When we first see Earle, he’s walking purposefully down a street (143rd, to be exact) on a windy day in New York City. A group of children, pretending to be airplanes, run past him; the last child, a little black girl, collides with Earle. He picks her up with a smile: “You little pickaninny,” he says with a pleasant southern accent. “You’re gonna kill yourself flyin’ like that, yes you are.” He enters the Hotel Juno, where the elevator operator is a young black man (Mel Stewart). The young man makes small talk with Earle, remarking about the sound of the high wind outside, and jokingly comparing his job to flying airplanes. His smile slowly fades, though, when Earle doesn’t say a word to him, but seems to stare right through him, as if he doesn’t exist.

It’s noir.

WHY DID I PICK EARLE?

He’s obviously a racist, but he’s also a mass of contradictions. There’s that opening scene, where he’s gentle and playful with the little black girl, and unnecessarily rude and contemptuous toward the black elevator operator. At times, he can be trusting, even needy, with his devoted girlfriend, Lorry (Shelley Winters), but on other occasions, he’s disrespectful and insulting. When he stops in a local bar, he gets into a dust-up with a soldier who won’t stop needling him – when Earle lays him out with a single punch, a look of triumph flashes across his face, but he’s filled with remorse a second later: “I didn’t mean to hurt him.”

FROM THE MOUTH OF EARLE:

”Don’t worry about it, boy. We’ll be right there with you. All you have to do is carry the sandwiches. In a white monkey jacket. And give a big smile. And say, ‘Yessir.’ You don’t have to worry and you don’t have to think.”

PLAYED BY ROBERT RYAN:

Robert Bushnell Ryan was born on November 11, 1909 (some sources give 1911 or 1913 as the year), in Chicago, Illinois. His father started him on boxing lessons at the age of eight; when he enrolled in Dartmouth College, he became the first freshman to win the college’s heavyweight boxing championship – a title he held throughout his four years of intercollegiate competition. After graduation, Ryan toiled at a series of jobs, from digging sewer tunnels to supervising supplies for the Chicago Board of Education. Finally, in 1936, he joined an amateur theater group in Chicago and after two years with the group, he headed for Hollywood, where he enrolled in the Max Reinhardt Workshop. He made his professional stage debut in Two Many Husbands in 1940, attracted the attention of Paramount talent scout, and signed a contract with the studio. (Ironically, he’d made a screen test for the studio two years earlier, but was told that he was “not the right type.”) He made his big screen debut in Golden Gloves (1940), playing a bit part as a boxer. His first noir came several years later, with Crossfire (1947).

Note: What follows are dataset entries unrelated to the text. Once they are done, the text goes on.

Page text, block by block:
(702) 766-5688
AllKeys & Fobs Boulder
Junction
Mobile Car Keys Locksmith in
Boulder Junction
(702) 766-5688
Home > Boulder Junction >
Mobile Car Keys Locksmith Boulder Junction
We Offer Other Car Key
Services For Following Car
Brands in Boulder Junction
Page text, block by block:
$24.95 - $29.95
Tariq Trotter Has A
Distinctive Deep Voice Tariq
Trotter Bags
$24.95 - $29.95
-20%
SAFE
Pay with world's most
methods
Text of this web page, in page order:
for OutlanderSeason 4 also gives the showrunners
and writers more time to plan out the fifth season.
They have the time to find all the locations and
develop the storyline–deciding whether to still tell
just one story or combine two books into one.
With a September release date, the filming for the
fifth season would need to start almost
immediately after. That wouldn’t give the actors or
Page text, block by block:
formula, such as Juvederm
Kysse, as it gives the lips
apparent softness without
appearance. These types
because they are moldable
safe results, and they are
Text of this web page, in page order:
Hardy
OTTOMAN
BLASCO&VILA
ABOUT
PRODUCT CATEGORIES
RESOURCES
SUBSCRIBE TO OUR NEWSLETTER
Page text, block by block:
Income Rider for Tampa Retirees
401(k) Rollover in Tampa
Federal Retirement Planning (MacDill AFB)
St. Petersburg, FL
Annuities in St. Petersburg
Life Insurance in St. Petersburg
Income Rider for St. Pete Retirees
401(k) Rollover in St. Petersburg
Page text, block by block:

Join me in the shadows tomorrow for Day 28 of Noirvember!

~ by shadowsandsatin on November 27, 2021.

6 Responses to “Day 27 of Noirvember: Earle Slater in Odds Against Tomorrow (1959)”

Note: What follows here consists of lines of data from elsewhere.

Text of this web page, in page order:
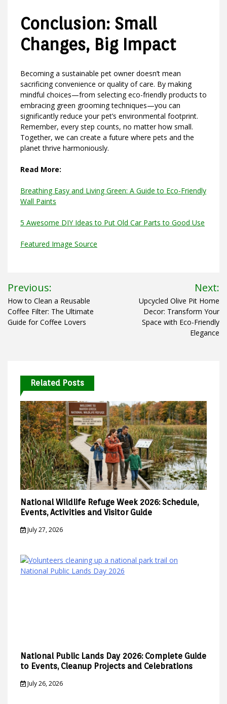
Conclusion: Small
Changes, Big Impact
Becoming a sustainable pet owner doesn’t mean
sacrificing convenience or quality of care. By making
mindful choices—from selecting eco-friendly products to
embracing green grooming techniques—you can
significantly reduce your pet’s environmental footprint.
Remember, every step counts, no matter how small.
Together, we can create a future where pets and the
planet thrive harmoniously.
Read More:
Breathing Easy and Living Green: A Guide to Eco-Friendly
Wall Paints
5 Awesome DIY Ideas to Put Old Car Parts to Good Use
Featured Image Source
Post
navigation
Previous:
How to Clean a Reusable
Coffee Filter: The Ultimate
Guide for Coffee Lovers
Next:
Upcycled Olive Pit Home
Decor: Transform Your
Space with Eco-Friendly
Elegance
Related Posts
National Wildlife Refuge Week 2026: Schedule,
Events, Activities and Visitor Guide
July 27, 2026
National Public Lands Day 2026: Complete Guide
to Events, Cleanup Projects and Celebrations
July 26, 2026
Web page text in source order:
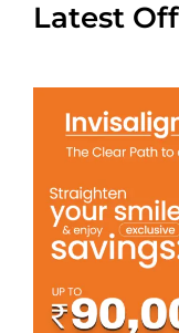
Latest
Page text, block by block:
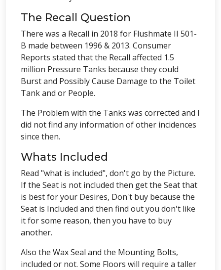
The Recall Question
There was a Recall in 2018 for Flushmate II 501-
B made between 1996 & 2013. Consumer
Reports stated that the Recall affected 1.5
million Pressure Tanks because they could
Burst and Possibly Cause Damage to the Toilet
Tank and or People.
The Problem with the Tanks was corrected and I
did not find any information of other incidences
since then.
Whats Included
Read "what is included", don't go by the Picture.
If the Seat is not included then get the Seat that
is best for your Desires, Don't buy because the
Seat is Included and then find out you don't like
it for some reason, then you have to buy
another.
Also the Wax Seal and the Mounting Bolts,
included or not. Some Floors will require a taller
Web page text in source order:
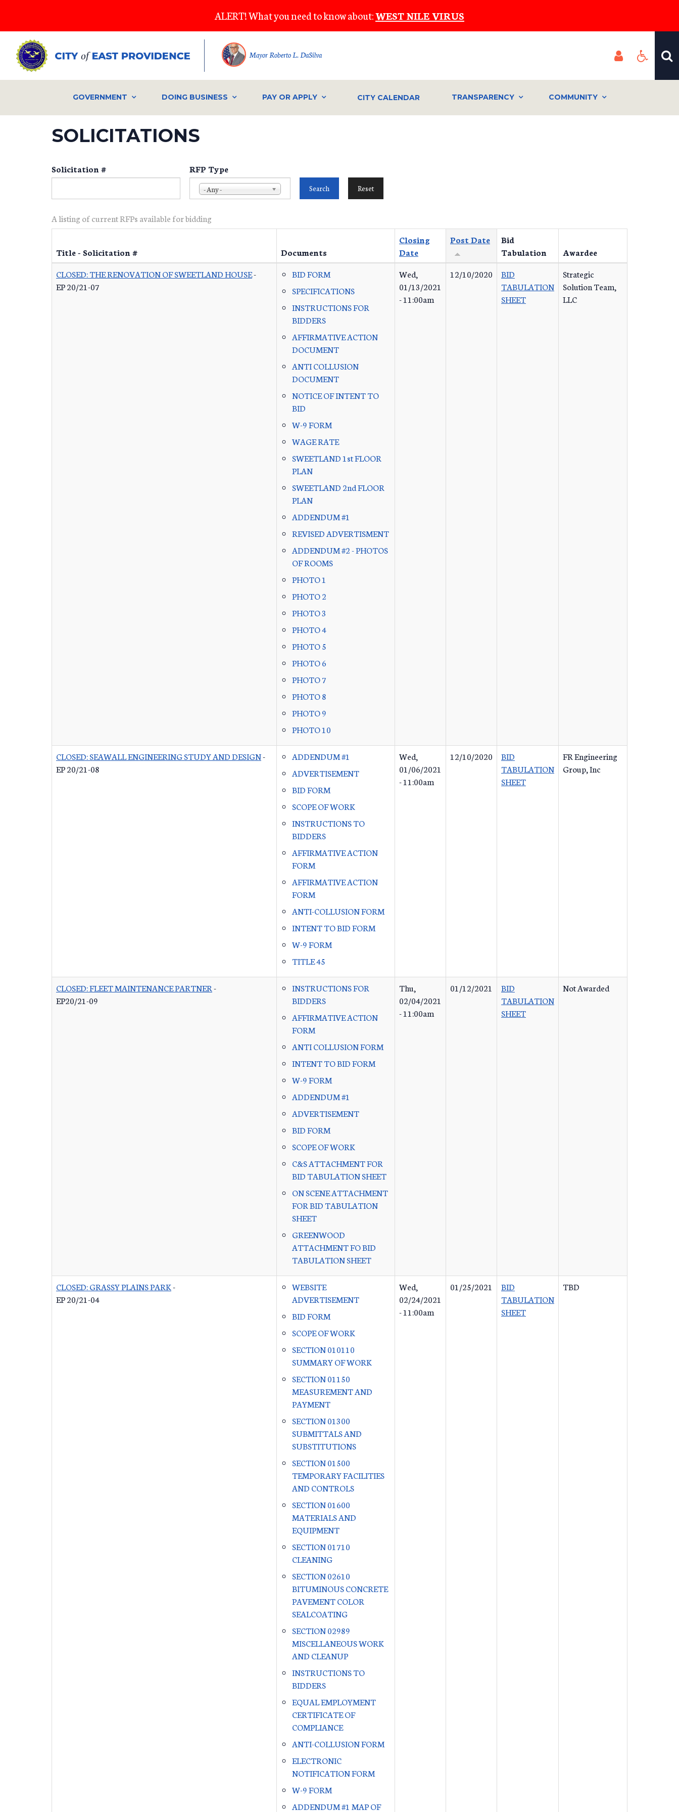
main
content
ALERT! What you need to know about:WEST NILE VIRUS
Mayor Roberto L. DaSilva
GOVERNMENT DOING BUSINESS PAY OR APPLY CITY CALENDAR TRANSPARENCY COMMUNITY
SOLICITATIONS
Solicitation # RFP Type
- Any -
A listing of current RFPs available for bidding
Title - Solicitation # Documents
Closing
Date
Post Date
Bid
Tabulation
Awardee
CLOSED: THE RENOVATION OF SWEETLAND HOUSE-
EP 20/21-07
BID FORM
SPECIFICATIONS
INSTRUCTIONS FOR
BIDDERS
AFFIRMATIVE ACTION
DOCUMENT
ANTI COLLUSION
DOCUMENT
NOTICE OF INTENT TO
BID
W-9 FORM
WAGE RATE
SWEETLAND 1st FLOOR
PLAN
SWEETLAND 2nd FLOOR
PLAN
ADDENDUM #1
REVISED ADVERTISMENT
ADDENDUM #2 - PHOTOS
OF ROOMS
PHOTO 1
PHOTO 2
PHOTO 3
PHOTO 4
PHOTO 5
PHOTO 6
PHOTO 7
PHOTO 8
PHOTO 9
PHOTO 10
Wed,
01/13/2021
- 11:00am
12/10/2020
BID
TABULATION
SHEET
Strategic
Solution Team,
LLC
CLOSED: SEAWALL ENGINEERING STUDY AND DESIGN-
EP 20/21-08
ADDENDUM #1
ADVERTISEMENT
BID FORM
SCOPE OF WORK
INSTRUCTIONS TO
BIDDERS
AFFIRMATIVE ACTION
FORM
AFFIRMATIVE ACTION
FORM
ANTI-COLLUSION FORM
INTENT TO BID FORM
W-9 FORM
TITLE 45
Wed,
01/06/2021
- 11:00am
12/10/2020
BID
TABULATION
SHEET
FR Engineering
Group, Inc
CLOSED: FLEET MAINTENANCE PARTNER -
EP20/21-09
INSTRUCTIONS FOR
BIDDERS
AFFIRMATIVE ACTION
FORM
ANTI COLLUSION FORM
INTENT TO BID FORM
W-9 FORM
ADDENDUM #1
ADVERTISEMENT
BID FORM
SCOPE OF WORK
C&S ATTACHMENT FOR
BID TABULATION SHEET
ON SCENE ATTACHMENT
FOR BID TABULATION
SHEET
GREENWOOD
ATTACHMENT FO BID
TABULATION SHEET
Thu,
02/04/2021
- 11:00am
01/12/2021
BID
TABULATION
SHEET
Not Awarded
CLOSED: GRASSY PLAINS PARK-
EP 20/21-04
WEBSITE
ADVERTISEMENT
BID FORM
SCOPE OF WORK
SECTION 010110
SUMMARY OF WORK
SECTION 01150
MEASUREMENT AND
PAYMENT
SECTION 01300
SUBMITTALS AND
SUBSTITUTIONS
SECTION 01500
TEMPORARY FACILITIES
AND CONTROLS
SECTION 01600
MATERIALS AND
EQUIPMENT
SECTION 01710
CLEANING
SECTION 02610
BITUMINOUS CONCRETE
PAVEMENT COLOR
SEALCOATING
SECTION 02989
MISCELLANEOUS WORK
AND CLEANUP
INSTRUCTIONS TO
BIDDERS
EQUAL EMPLOYMENT
CERTIFICATE OF
COMPLIANCE
ANTI-COLLUSION FORM
ELECTRONIC
NOTIFICATION FORM
W-9 FORM
ADDENDUM #1 MAP OF
Wed,
02/24/2021
- 11:00am
01/25/2021
BID
TABULATION
SHEET
TBD

  1. I found this quote back in 2013 for a look at the movie: In a 1959 interview in Ebony magazine, Ryan stated he thought it would be “a dangerous step for me to take professionally…audiences are composed of people with varying degrees of sophistication and understanding and there are many who do not separate actors from the characters they portray.” Ryan relented after reading the script which he thought “says something of real significance and says it well, dramatically, without preaching.”

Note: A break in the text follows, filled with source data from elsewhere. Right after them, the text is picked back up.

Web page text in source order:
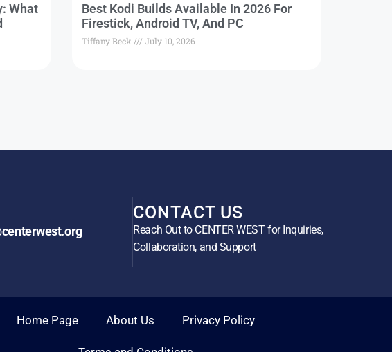
What
Best Kodi Builds Available In 2026 For
Firestick, Android TV, And PC
Tiffany Beck July 10, 2026
CONTACT US
Reach Out to CENTER WEST for Inquiries,
Collaboration, and Support
Home Page About Us Privacy Policy
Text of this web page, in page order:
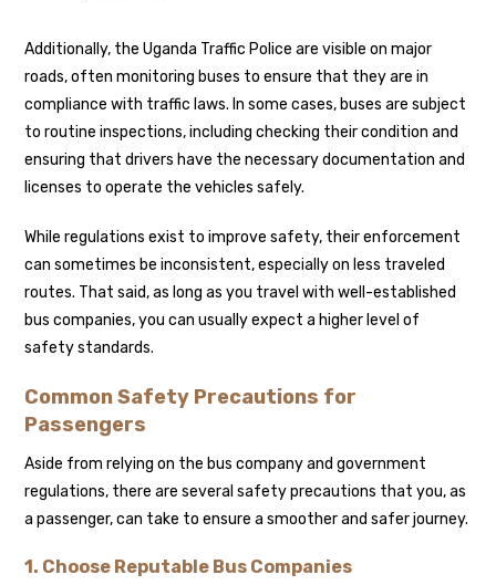
Additionally, the Uganda Traffic Police are visible on major
roads, often monitoring buses to ensure that they are in
compliance with traffic laws. In some cases, buses are subject
to routine inspections, including checking their condition and
ensuring that drivers have the necessary documentation and
licenses to operate the vehicles safely.
While regulations exist to improve safety, their enforcement
can sometimes be inconsistent, especially on less traveled
routes. That said, as long as you travel with well-established
bus companies, you can usually expect a higher level of
safety standards.
Common Safety Precautions for
Passengers
Aside from relying on the bus company and government
regulations, there are several safety precautions that you, as
a passenger, can take to ensure a smoother and safer journey.
1. Choose Reputable Bus Companies
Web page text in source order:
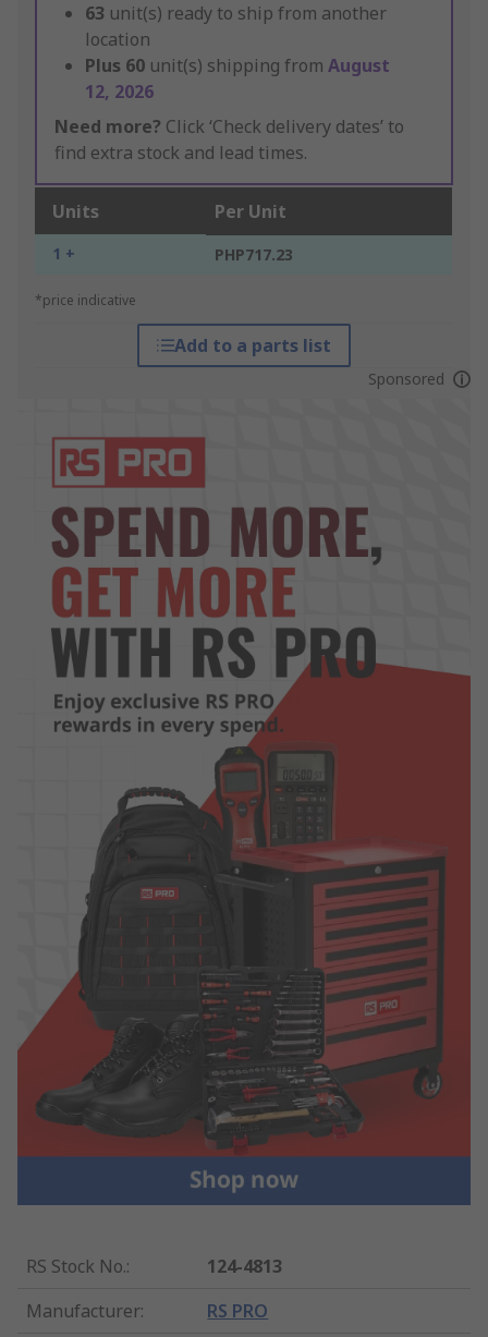
63 unit(s) ready to ship from another
location
Plus 60 unit(s) shipping from August
12, 2026
Need more? Click ‘Check delivery dates’ to
find extra stock and lead times.
Units Per Unit
1 + PHP717.23
*price indicative
Add to a parts list
Sponsored
RS Stock No.:
124-4813
Manufacturer: RS PRO
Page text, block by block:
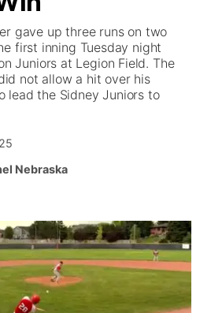
Week
▼
gave up three runs on two
first inning Tuesday night
Juniors at Legion Field. The
not allow a hit over his
lead the Sidney Juniors to
Nebraska
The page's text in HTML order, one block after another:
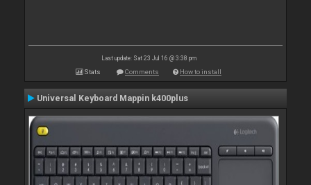
Last update: Sat 23 Jul 16 @ 3:38 pm
Stats Comments How to install
Universal Keyboard Mappin k400plus
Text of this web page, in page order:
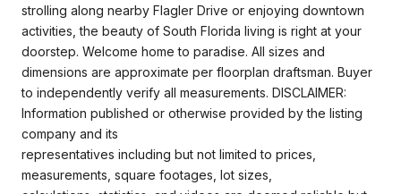
strolling along nearby Flagler Drive or enjoying downtown
activities, the beauty of South Florida living is right at your
doorstep. Welcome home to paradise. All sizes and
dimensions are approximate per floorplan draftsman. Buyer
to independently verify all measurements. DISCLAIMER:
Information published or otherwise provided by the listing
company and its
representatives including but not limited to prices,
measurements, square footages, lot sizes,
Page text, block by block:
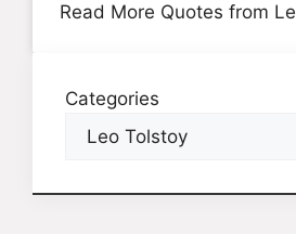
Read More Quotes from
Categories
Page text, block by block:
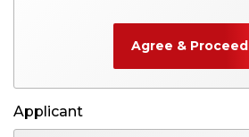
Agree & Proceed
Applicant

  2. Robert Ryan played characters that you knew were disturbed before the war, but the war made them irredeemably crazy. The war finished them off. And that’s a fairly complex backstory to convey with no words. Earle Slater is an inverse variation of that theme. Earle had innate goodness in him, but he was irredeemably stunted. It’s a more psychologically sophisticated version of the disturbed characters Robert Ryan played so well.

  3. Somehow Ryan managed to elicit some sympathy even for his most unprepossessing characters because they were always multi-faceted.